§ WHAT YOU HAVE TO DO:
Return every line of the data below exactly, but do not include the images.

[GIVEN RECORDS]

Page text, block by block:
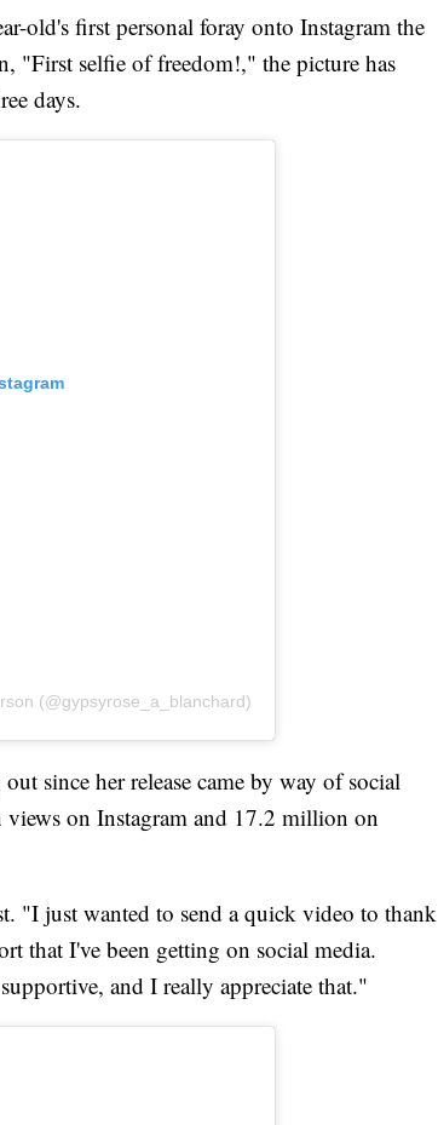
old's first personal foray onto Instagram the
"First selfie of freedom!," the picture has
days.
(@gypsyrose_a_blanchard)
since her release came by way of social
on Instagram and 17.2 million on
"I just wanted to send a quick video to thank
that I've been getting on social media.
and I really appreciate that."
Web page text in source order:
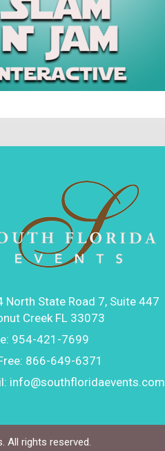
North State Road 7, Suite 447
Creek FL 33073
954-421-7699
866-649-6371
info@southfloridaevents.com
All rights reserved.
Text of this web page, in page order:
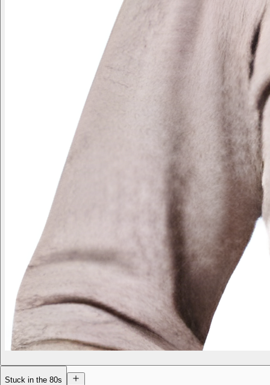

[/GIVEN RECORDS]

§ ANSWER:
Page text, block by block:
old's first personal foray onto Instagram the
"First selfie of freedom!," the picture has
days.
(@gypsyrose_a_blanchard)
since her release came by way of social
on Instagram and 17.2 million on
"I just wanted to send a quick video to thank
that I've been getting on social media.
and I really appreciate that."
Web page text in source order:
North State Road 7, Suite 447
Creek FL 33073
954-421-7699
866-649-6371
info@southfloridaevents.com
All rights reserved.
Text of this web page, in page order:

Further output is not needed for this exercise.